(Stored items)

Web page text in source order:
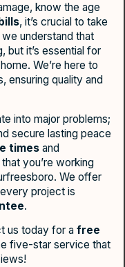
know the age
, it’s crucial to take
understand that
but it’s essential for
We’re here to
ensuring quality and
into major problems;
secure lasting peace
times and
you’re working
We offer
project is
.
us today for a free
five-star service that
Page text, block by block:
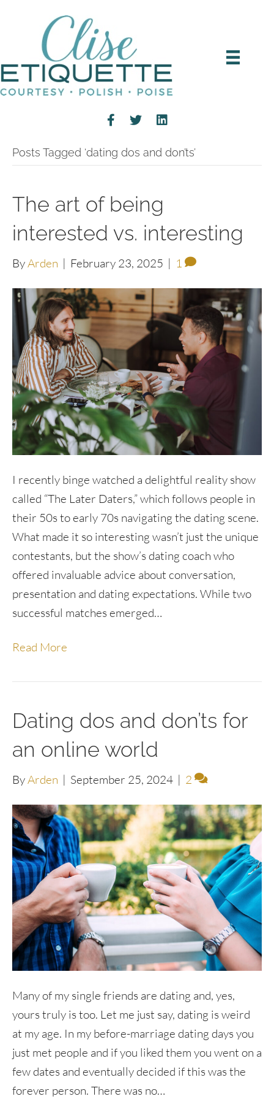
Posts Tagged ‘dating dos and don’ts’
The art of being
interested vs. interesting
ByArden | February 23, 2025 | 1
I recently binge watched a delightful reality show
called “The Later Daters,” which follows people in
their 50s to early 70s navigating the dating scene.
What made it so interesting wasn’t just the unique
contestants, but the show’s dating coach who
offered invaluable advice about conversation,
presentation and dating expectations. While two
successful matches emerged…
Read More
Dating dos and don’ts for
an online world
ByArden | September 25, 2024 | 2
Many of my single friends are dating and, yes,
yours truly is too. Let me just say, dating is weird
at my age. In my before-marriage dating days you
just met people and if you liked them you went on a
few dates and eventually decided if this was the
forever person. There was no…
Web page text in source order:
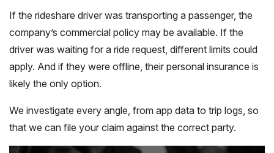
If the rideshare driver was transporting a passenger, the
company’s commercial policy may be available. If the
driver was waiting for a ride request, different limits could
apply. And if they were offline, their personal insurance is
likely the only option.
We investigate every angle, from app data to trip logs, so
that we can file your claim against the correct party.
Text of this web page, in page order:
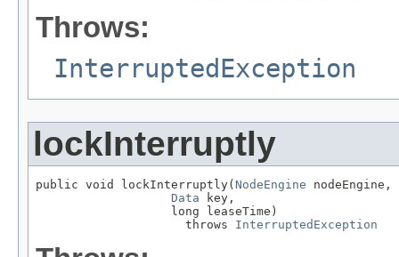
Throws:
InterruptedException
lockInterruptly
public void lockInterruptly( NodeEngine nodeEngine,
Data key,
                   long leaseTime)
                     throws
InterruptedException
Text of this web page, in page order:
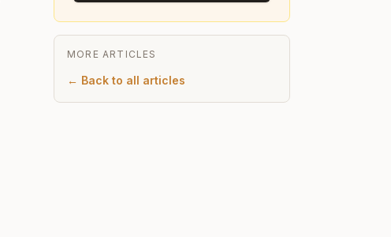
MORE ARTICLES
← Back to all articles
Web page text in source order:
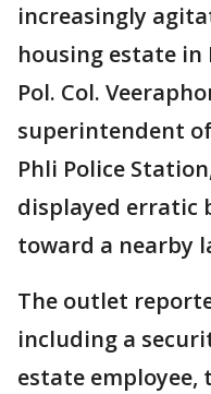
increasingly
housing estate
Pol. Col.
superintendent
Phli Police
displayed erratic
toward a nearby
The outlet
including a
estate
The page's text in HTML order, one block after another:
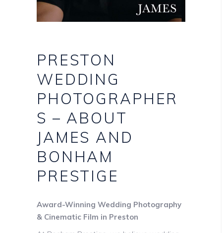
PRESTON
WEDDING
PHOTOGRAPHER
S – ABOUT
JAMES AND
BONHAM
PRESTIGE
Award-Winning Wedding Photography
& Cinematic Film in Preston
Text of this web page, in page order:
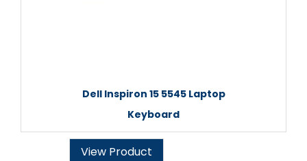
Dell Inspiron 15 5545 Laptop
Keyboard
View Product
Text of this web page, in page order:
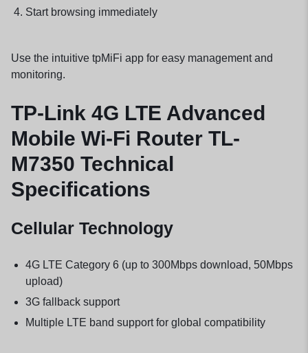
Start browsing immediately
Use the intuitive tpMiFi app for easy management and
monitoring.
TP-Link 4G LTE Advanced
Mobile Wi-Fi Router TL-
M7350 Technical
Specifications
Cellular Technology
4G LTE Category 6 (up to 300Mbps download, 50Mbps
upload)
3G fallback support
Multiple LTE band support for global compatibility
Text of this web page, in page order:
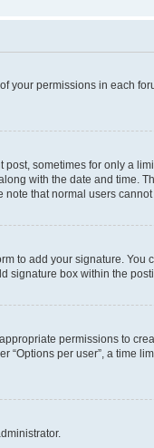
your permissions in each
sometimes for only a
with the date and time.
that normal users
to add your signature.
signature box within the
permissions to
per user”, a time

Work order. The answer must be the entries above, printed exactly, with no pictures.

Solution to this problem.
Web page text in source order:
know the age
, it’s crucial to take
understand that
but it’s essential for
We’re here to
ensuring quality and
into major problems;
secure lasting peace
times and
you’re working
We offer
project is
.
us today for a free
five-star service that
Page text, block by block:
Posts Tagged ‘dating dos and don’ts’
The art of being
interested vs. interesting
ByArden | February 23, 2025 | 1
I recently binge watched a delightful reality show
called “The Later Daters,” which follows people in
their 50s to early 70s navigating the dating scene.
What made it so interesting wasn’t just the unique
contestants, but the show’s dating coach who
offered invaluable advice about conversation,
presentation and dating expectations. While two
successful matches emerged…
Read More
Dating dos and don’ts for
an online world
ByArden | September 25, 2024 | 2
Many of my single friends are dating and, yes,
yours truly is too. Let me just say, dating is weird
at my age. In my before-marriage dating days you
just met people and if you liked them you went on a
few dates and eventually decided if this was the
forever person. There was no…
Web page text in source order:
If the rideshare driver was transporting a passenger, the
company’s commercial policy may be available. If the
driver was waiting for a ride request, different limits could
apply. And if they were offline, their personal insurance is
likely the only option.
We investigate every angle, from app data to trip logs, so
that we can file your claim against the correct party.
Text of this web page, in page order:
Throws:
InterruptedException
lockInterruptly
public void lockInterruptly( NodeEngine nodeEngine,
Data key,
                   long leaseTime)
                     throws
InterruptedException
Text of this web page, in page order:
MORE ARTICLES
← Back to all articles
Web page text in source order:
increasingly
housing estate
Pol. Col.
superintendent
Phli Police
displayed erratic
toward a nearby
The outlet
including a
estate
The page's text in HTML order, one block after another:
PRESTON
WEDDING
PHOTOGRAPHER
S – ABOUT
JAMES AND
BONHAM
PRESTIGE
Award-Winning Wedding Photography
& Cinematic Film in Preston
Text of this web page, in page order:
Dell Inspiron 15 5545 Laptop
Keyboard
View Product
Text of this web page, in page order:
Start browsing immediately
Use the intuitive tpMiFi app for easy management and
monitoring.
TP-Link 4G LTE Advanced
Mobile Wi-Fi Router TL-
M7350 Technical
Specifications
Cellular Technology
4G LTE Category 6 (up to 300Mbps download, 50Mbps
upload)
3G fallback support
Multiple LTE band support for global compatibility
Text of this web page, in page order:
your permissions in each
sometimes for only a
with the date and time.
that normal users
to add your signature.
signature box within the
permissions to
per user”, a time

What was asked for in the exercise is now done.